### What you will do
Repeat, exactly as written, the line containing "YAMAMOTO Kunihiro 64-00 KOIZUMI Ayako" and each line after it through the end of the data.

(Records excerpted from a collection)

--------------------

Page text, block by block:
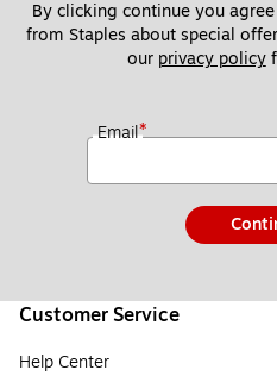
By clicking continue you
from Staples about special
our privacy policy
Email*
Customer Service
Help Center
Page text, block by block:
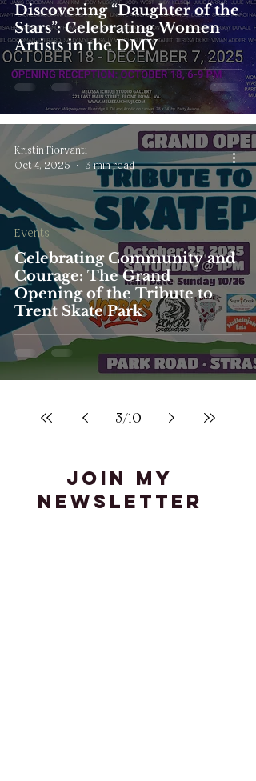
Discovering “Daughter of the
Stars”: Celebrating Women
Artists in the DMV
Celebrating Community and
Courage: The Grand
Opening of the Tribute to
Trent Skate Park
Events
Kristin Fiorvanti
Oct 4, 2025
3 min read
3/10
join my
newsletter
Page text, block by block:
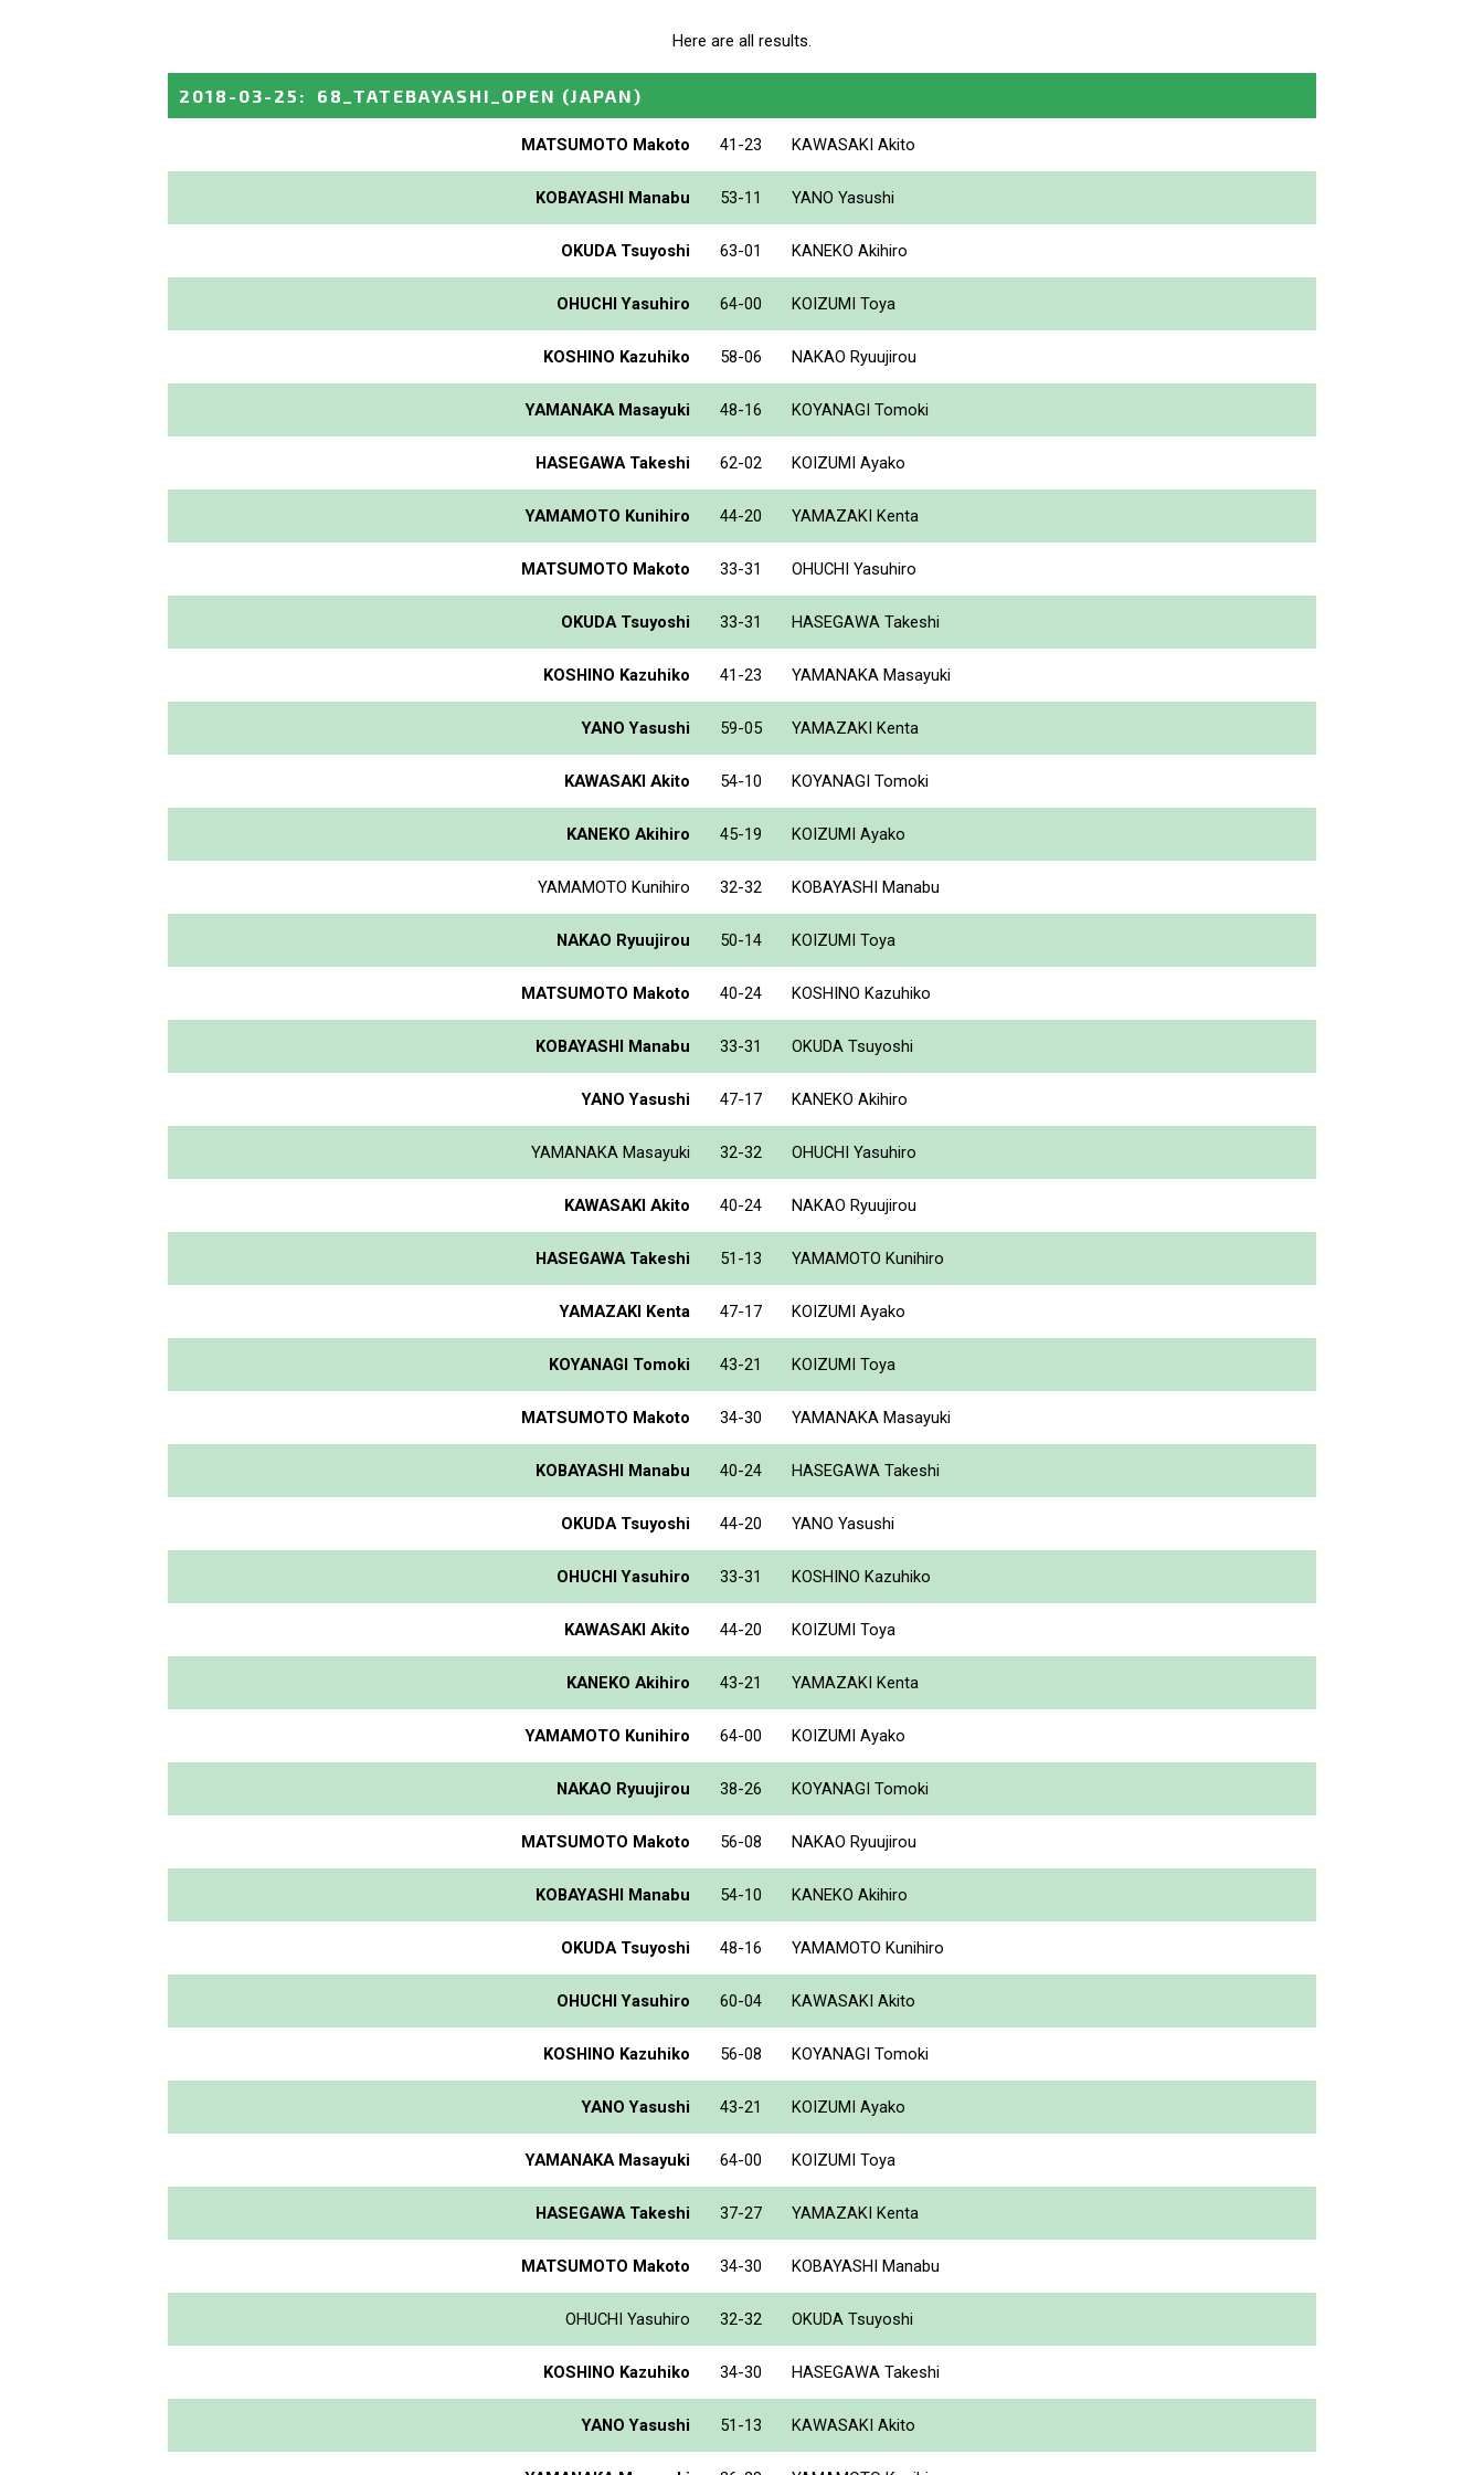
Here are all results.
2018-03-25 : 68_TATEBAYASHI_OPEN (JAPAN)
MATSUMOTO Makoto 41-23 KAWASAKI Akito
KOBAYASHI Manabu 53-11 YANO Yasushi
OKUDA Tsuyoshi 63-01 KANEKO Akihiro
OHUCHI Yasuhiro 64-00 KOIZUMI Toya
KOSHINO Kazuhiko 58-06 NAKAO Ryuujirou
YAMANAKA Masayuki 48-16 KOYANAGI Tomoki
HASEGAWA Takeshi 62-02 KOIZUMI Ayako
YAMAMOTO Kunihiro 44-20 YAMAZAKI Kenta
MATSUMOTO Makoto 33-31 OHUCHI Yasuhiro
OKUDA Tsuyoshi 33-31 HASEGAWA Takeshi
KOSHINO Kazuhiko 41-23 YAMANAKA Masayuki
YANO Yasushi 59-05 YAMAZAKI Kenta
KAWASAKI Akito 54-10 KOYANAGI Tomoki
KANEKO Akihiro 45-19 KOIZUMI Ayako
YAMAMOTO Kunihiro 32-32 KOBAYASHI Manabu
NAKAO Ryuujirou 50-14 KOIZUMI Toya
MATSUMOTO Makoto 40-24 KOSHINO Kazuhiko
KOBAYASHI Manabu 33-31 OKUDA Tsuyoshi
YANO Yasushi 47-17 KANEKO Akihiro
YAMANAKA Masayuki 32-32 OHUCHI Yasuhiro
KAWASAKI Akito 40-24 NAKAO Ryuujirou
HASEGAWA Takeshi 51-13 YAMAMOTO Kunihiro
YAMAZAKI Kenta 47-17 KOIZUMI Ayako
KOYANAGI Tomoki 43-21 KOIZUMI Toya
MATSUMOTO Makoto 34-30 YAMANAKA Masayuki
KOBAYASHI Manabu 40-24 HASEGAWA Takeshi
OKUDA Tsuyoshi 44-20 YANO Yasushi
OHUCHI Yasuhiro 33-31 KOSHINO Kazuhiko
KAWASAKI Akito 44-20 KOIZUMI Toya
KANEKO Akihiro 43-21 YAMAZAKI Kenta
YAMAMOTO Kunihiro 64-00 KOIZUMI Ayako
NAKAO Ryuujirou 38-26 KOYANAGI Tomoki
MATSUMOTO Makoto 56-08 NAKAO Ryuujirou
KOBAYASHI Manabu 54-10 KANEKO Akihiro
OKUDA Tsuyoshi 48-16 YAMAMOTO Kunihiro
OHUCHI Yasuhiro 60-04 KAWASAKI Akito
KOSHINO Kazuhiko 56-08 KOYANAGI Tomoki
YANO Yasushi 43-21 KOIZUMI Ayako
YAMANAKA Masayuki 64-00 KOIZUMI Toya
HASEGAWA Takeshi 37-27 YAMAZAKI Kenta
MATSUMOTO Makoto 34-30 KOBAYASHI Manabu
OHUCHI Yasuhiro 32-32 OKUDA Tsuyoshi
KOSHINO Kazuhiko 34-30 HASEGAWA Takeshi
YANO Yasushi 51-13 KAWASAKI Akito

--------------------

### Answer area
YAMAMOTO Kunihiro 64-00 KOIZUMI Ayako
NAKAO Ryuujirou 38-26 KOYANAGI Tomoki
MATSUMOTO Makoto 56-08 NAKAO Ryuujirou
KOBAYASHI Manabu 54-10 KANEKO Akihiro
OKUDA Tsuyoshi 48-16 YAMAMOTO Kunihiro
OHUCHI Yasuhiro 60-04 KAWASAKI Akito
KOSHINO Kazuhiko 56-08 KOYANAGI Tomoki
YANO Yasushi 43-21 KOIZUMI Ayako
YAMANAKA Masayuki 64-00 KOIZUMI Toya
HASEGAWA Takeshi 37-27 YAMAZAKI Kenta
MATSUMOTO Makoto 34-30 KOBAYASHI Manabu
OHUCHI Yasuhiro 32-32 OKUDA Tsuyoshi
KOSHINO Kazuhiko 34-30 HASEGAWA Takeshi
YANO Yasushi 51-13 KAWASAKI Akito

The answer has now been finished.